Analyzing Autism

Child reading a book outside

Researchers in the School of Computer Science at Carnegie Mellon University will join a five-year, $10 million initiative funded by the National Science Foundation (NSF). The purpose of the initiative is to create novel tools for evaluating social interactions and other behaviors that can be used in diagnosing or treating behavioral disorders such as autism.

"Using technologies such as computer vision and machine learning programs, we will develop new methods for gathering clues about a child's behavior that could lead to a diagnosis of autism at an early age, when therapy is most effective," said Anind Dey, associate professor in Carnegie Mellon's Human-Computer Interaction Institute. "Some of this information can be collected in clinics, but we hope some can be gleaned from as-yet untapped sources, such as the home videos that parents make all the time."

The Computational Behavioral Science Project — part of the Expeditions in Computing Program of the NSF's Directorate for Computer and Information Science and Engineering (CISE) — includes collaborators from the University of Illinois at Urbana-Champaign (UIUC), the University of Southern California, Boston University and the Massachusetts Institute of Technology, with the Georgia Institute of Technology serving as the lead institution.

Takeo Kanade, the U.A. and Helen Whitaker University Professor of Robotics and Computer Science, will lead an effort at Carnegie Mellon using computer vision to automatically analyze videos, amateur or otherwise, for early signs of autistic behavior. Eye gaze, facial expressions and body posture are among the visual aspects of social engagement that could be analyzed.

"We aim at developing a new suite of technologies for imaging and understanding human behaviors, or behavior imaging," Kanade said.  "Just as medical imaging revolutionalized medicine and science for the body and its actions, behavior imaging will revolutionalize medicine and science for the mind and its activities."

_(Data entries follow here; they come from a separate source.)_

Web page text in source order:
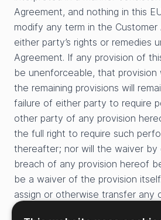
Agreement, and nothing in this
modify any term in the Customer
either party’s rights or remedies
Agreement. If any provision of
be unenforceable, that provision
the remaining provisions will
failure of either party to require
other party of any provision
the full right to require such
thereafter; nor will the waiver
breach of any provision hereof
be a waiver of the provision
assign or otherwise transfer any
delegate or otherwise transfer
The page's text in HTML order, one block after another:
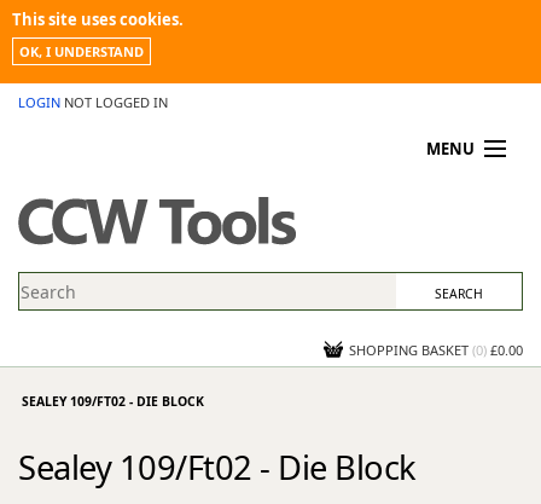
This site uses cookies.
OK, I UNDERSTAND
LOGIN NOT LOGGED IN
MENU
PROMOTIONS
NEWS
CONTACT US
SHOPPING BASKET (0) £0.00
SEALEY 109/FT02 - DIE BLOCK
Sealey 109/Ft02 - Die Block
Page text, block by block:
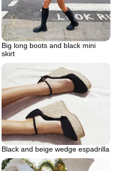
Big long boots and black mini
skirt
Black and beige wedge espadrilla
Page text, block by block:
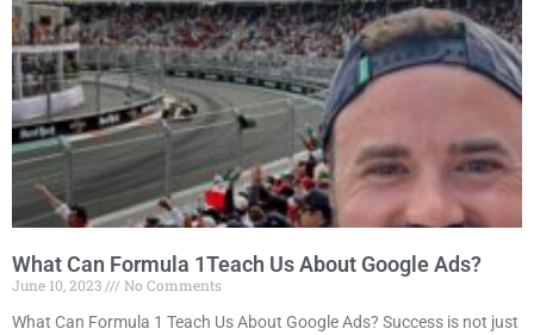
What Can Formula 1Teach Us About Google Ads?
June 10, 2023
No Comments
What Can Formula 1 Teach Us About Google Ads? Success is not just
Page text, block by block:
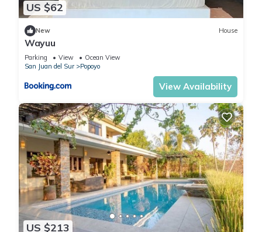
US $62
New House
Wayuu
Parking View
Ocean View
San Juan del Sur
Popoyo
View Availability
US $213
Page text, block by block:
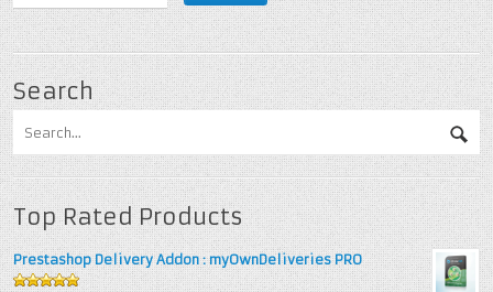
Search
Top Rated Products
Prestashop Delivery Addon : myOwnDeliveries PRO
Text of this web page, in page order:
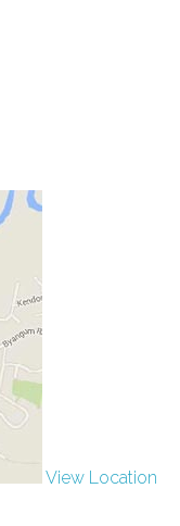
View Location
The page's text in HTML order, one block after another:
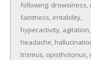
following: drowsiness,
faintness, irritability,
hyperactivity,
headache,
trismus, opisthotonus,
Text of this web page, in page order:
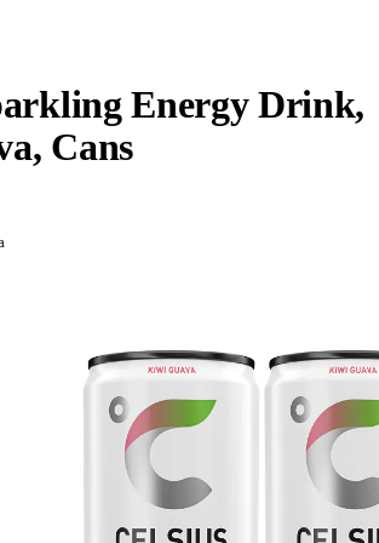
Energy Drink,
Cans
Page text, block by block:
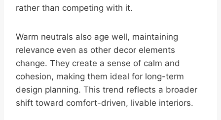
rather than competing with it.
Warm neutrals also age well, maintaining
relevance even as other decor elements
change. They create a sense of calm and
cohesion, making them ideal for long-term
design planning. This trend reflects a broader
shift toward comfort-driven, livable interiors.
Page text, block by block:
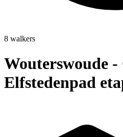
8 walkers
Wouterswoude -
Elfstedenpad
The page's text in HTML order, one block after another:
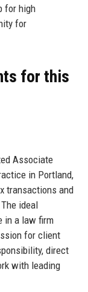
for high
for
for this
Associate
in Portland,
transactions and
ideal
in a law firm
for client
direct
with leading

Other collaborators in the project will develop methods for analyzing speech and will develop wearable sensors and toys-as-sensors that can further enhance data gathering.

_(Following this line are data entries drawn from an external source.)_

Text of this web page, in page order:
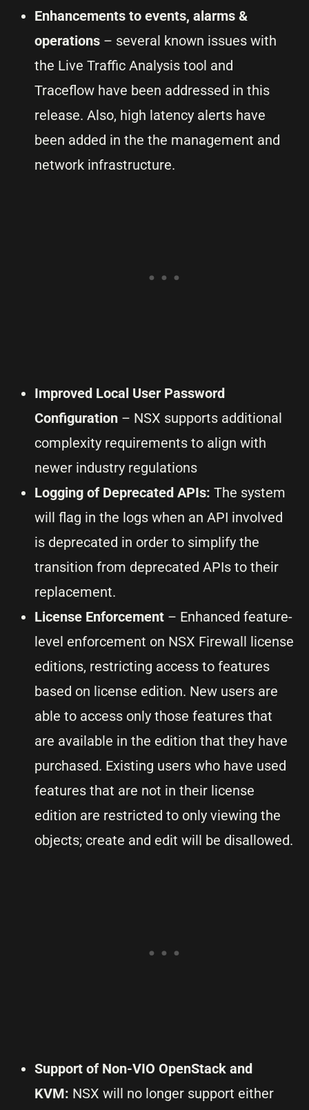
Enhancements to events, alarms &
operations – several known issues with
the Live Traffic Analysis tool and
Traceflow have been addressed in this
release. Also, high latency alerts have
been added in the the management and
network infrastructure.
Improved Local User Password
Configuration – NSX supports additional
complexity requirements to align with
newer industry regulations
Logging of Deprecated APIs: The system
will flag in the logs when an API involved
is deprecated in order to simplify the
transition from deprecated APIs to their
replacement.
License Enforcement – Enhanced feature-
level enforcement on NSX Firewall license
editions, restricting access to features
based on license edition. New users are
able to access only those features that
are available in the edition that they have
purchased. Existing users who have used
features that are not in their license
edition are restricted to only viewing the
objects; create and edit will be disallowed.
Support of Non-VIO OpenStack and
KVM: NSX will no longer support either
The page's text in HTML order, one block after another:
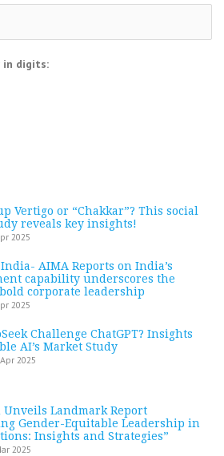
in digits:
Vertigo or “Chakkar”? This social
reveals key insights!
2025
AIMA Reports on India’s
capability underscores the
corporate leadership
2025
Challenge ChatGPT? Insights
AI’s Market Study
2025
Unveils Landmark Report
Gender-Equitable Leadership in
Insights and Strategies”
2025
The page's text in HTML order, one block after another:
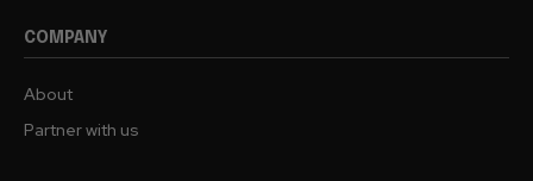
COMPANY
About
Partner with us
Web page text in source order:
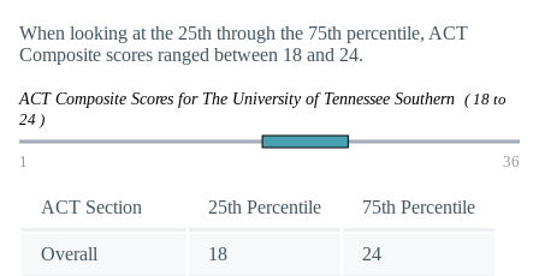
When looking at the 25th through the 75th percentile, ACT
Composite scores ranged between 18 and 24.
ACT Composite Scores for The University of Tennessee Southern ( 18 to
24 )
1 36
ACT Section 25th Percentile 75th Percentile
Overall 18 24
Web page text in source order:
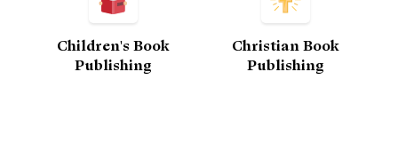
Children's Book
Publishing
Christian Book
Publishing
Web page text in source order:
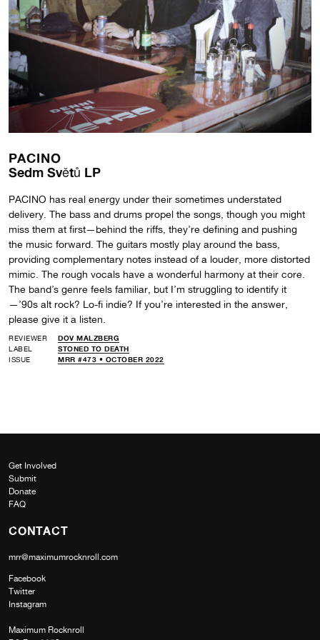
PACINO
Sedm Sv​ě​tů LP
PACINO has real energy under their sometimes understated
delivery. The bass and drums propel the songs, though you might
miss them at first—behind the riffs, they’re defining and pushing
the music forward. The guitars mostly play around the bass,
providing complementary notes instead of a louder, more distorted
mimic. The rough vocals have a wonderful harmony at their core.
The band’s genre feels familiar, but I’m struggling to identify it
—’90s alt rock? Lo-fi indie? If you’re interested in the answer,
please give it a listen.
REVIEWER
DOV MALZBERG
LABEL
STONED TO DEATH
ISSUE
MRR #473 • OCTOBER 2022
Get Involved
Submit
Donate
FAQ
CONTACT
mrr@maximumrocknroll.com
Facebook
Twitter
Instagram
Maximum Rocknroll
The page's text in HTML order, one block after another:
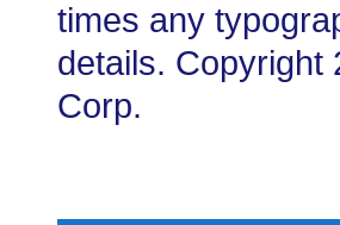
times any
details. Copyright
Corp.
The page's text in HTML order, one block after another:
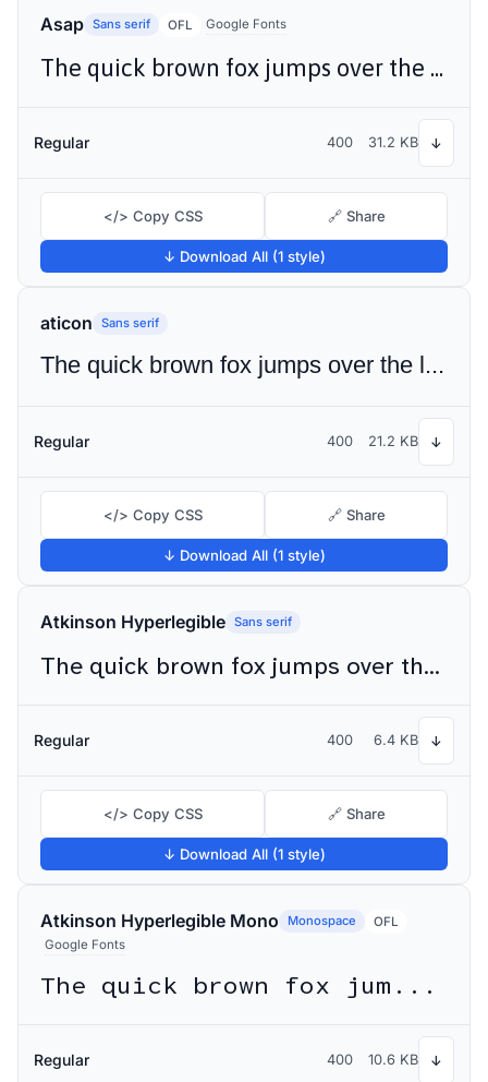
Asap Sans serif OFL Google Fonts
The quick brown fox jumps over the lazy dog
Regular 400 31.2 KB ↓
</> Copy CSS 🔗 Share
↓ Download All (1 style)
aticon Sans serif
The quick brown fox jumps over the lazy dog
Regular 400 21.2 KB ↓
</> Copy CSS 🔗 Share
↓ Download All (1 style)
Atkinson Hyperlegible Sans serif
The quick brown fox jumps over the lazy dog
Regular 400 6.4 KB ↓
</> Copy CSS 🔗 Share
↓ Download All (1 style)
Atkinson Hyperlegible Mono Monospace
OFL
Google Fonts
The quick brown fox jumps over the lazy dog
Regular 400 10.6 KB ↓
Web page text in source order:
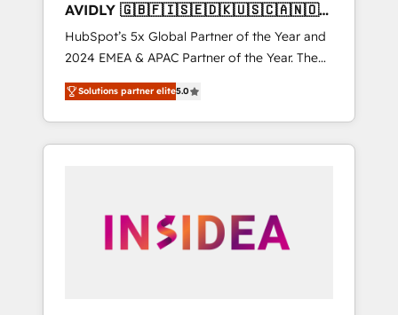
AVIDLY 🇬🇧🇫🇮🇸🇪🇩🇰🇺🇸🇨🇦🇳🇴
🇩🇪🇦🇺🇳🇿
HubSpot’s 5x Global Partner of the Year and
2024 EMEA & APAC Partner of the Year. The
world’s most experienced and fully
accredited HubSpot Solutions Partner. 🚀
With 2,750+ HubSpot projects delivered and
370+ specialists across EMEA, APAC and NAM,
automation, we turn complexity into clarity,
human at global scale. 🏆 HubSpot’s CEO
Solutions partner elite5.0

Meanwhile, Dey will work with colleagues in human-computer interaction at Georgia Tech and UIUC to develop methods for making sense of the data being generated by these new tools.

"Educators, family members and clinicians all have different needs and interests and will want to have this data interpreted in a way that makes sense to them," Dey said.

Outreach activities will include ongoing collaborations with the Center for Excellence in Autism Research at the University of Pittsburgh, as well as major autism research centers in Atlanta, Boston, Urbana-Champaign, Ill., and Los Angeles.

Autism, which affects one out of every 110 children in the United States, represents a particularly compelling need for new methods of gathering behavioral data. But the long-term goal of the NSF-sponsored project is to develop a new discipline of computational behavioral science, which will draw equally from computer science and psychology to transform the study of human behavior.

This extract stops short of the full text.